Record excerpts.
=-=-=

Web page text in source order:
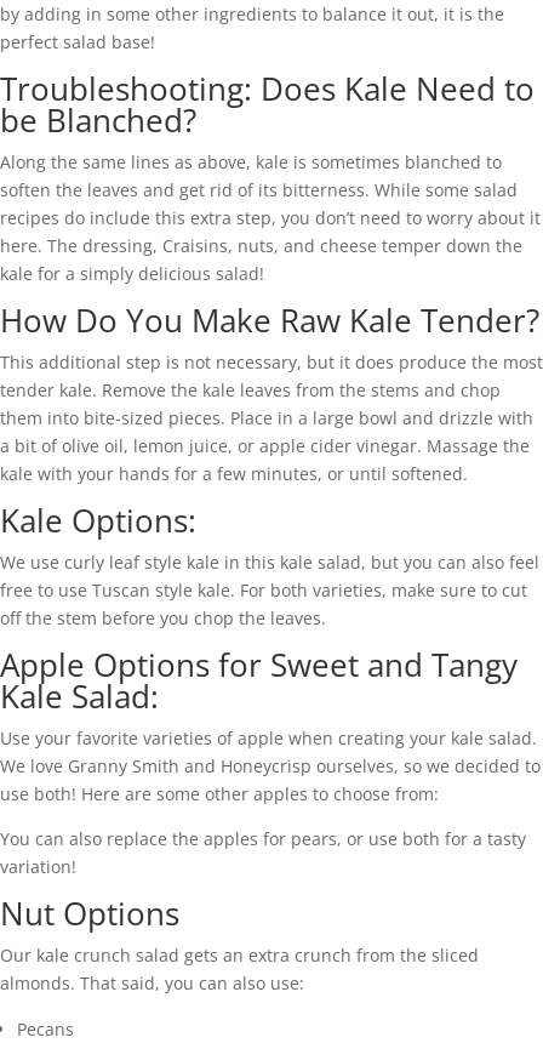
by adding in some other ingredients to balance it out, it is the
perfect salad base!
Troubleshooting: Does Kale Need to
be Blanched?
Along the same lines as above, kale is sometimes blanched to
soften the leaves and get rid of its bitterness. While some salad
recipes do include this extra step, you don’t need to worry about it
here. The dressing, Craisins, nuts, and cheese temper down the
kale for a simply delicious salad!
How Do You Make Raw Kale Tender?
This additional step is not necessary, but it does produce the most
tender kale. Remove the kale leaves from the stems and chop
them into bite-sized pieces. Place in a large bowl and drizzle with
a bit of olive oil, lemon juice, or apple cider vinegar. Massage the
kale with your hands for a few minutes, or until softened.
Kale Options:
We use curly leaf style kale in this kale salad, but you can also feel
free to use Tuscan style kale. For both varieties, make sure to cut
off the stem before you chop the leaves.
Apple Options for Sweet and Tangy
Kale Salad:
Use your favorite varieties of apple when creating your kale salad.
We love Granny Smith and Honeycrisp ourselves, so we decided to
use both! Here are some other apples to choose from:
You can also replace the apples for pears, or use both for a tasty
variation!
Nut Options
Our kale crunch salad gets an extra crunch from the sliced
almonds. That said, you can also use:
Pecans

=-=-=

Exercise prompt. Only the pictures may be dropped; print every record exactly as given.

Your solution.
Web page text in source order:
by adding in some other ingredients to balance it out, it is the
perfect salad base!
Troubleshooting: Does Kale Need to
be Blanched?
Along the same lines as above, kale is sometimes blanched to
soften the leaves and get rid of its bitterness. While some salad
recipes do include this extra step, you don’t need to worry about it
here. The dressing, Craisins, nuts, and cheese temper down the
kale for a simply delicious salad!
How Do You Make Raw Kale Tender?
This additional step is not necessary, but it does produce the most
tender kale. Remove the kale leaves from the stems and chop
them into bite-sized pieces. Place in a large bowl and drizzle with
a bit of olive oil, lemon juice, or apple cider vinegar. Massage the
kale with your hands for a few minutes, or until softened.
Kale Options:
We use curly leaf style kale in this kale salad, but you can also feel
free to use Tuscan style kale. For both varieties, make sure to cut
off the stem before you chop the leaves.
Apple Options for Sweet and Tangy
Kale Salad:
Use your favorite varieties of apple when creating your kale salad.
We love Granny Smith and Honeycrisp ourselves, so we decided to
use both! Here are some other apples to choose from:
You can also replace the apples for pears, or use both for a tasty
variation!
Nut Options
Our kale crunch salad gets an extra crunch from the sliced
almonds. That said, you can also use:
Pecans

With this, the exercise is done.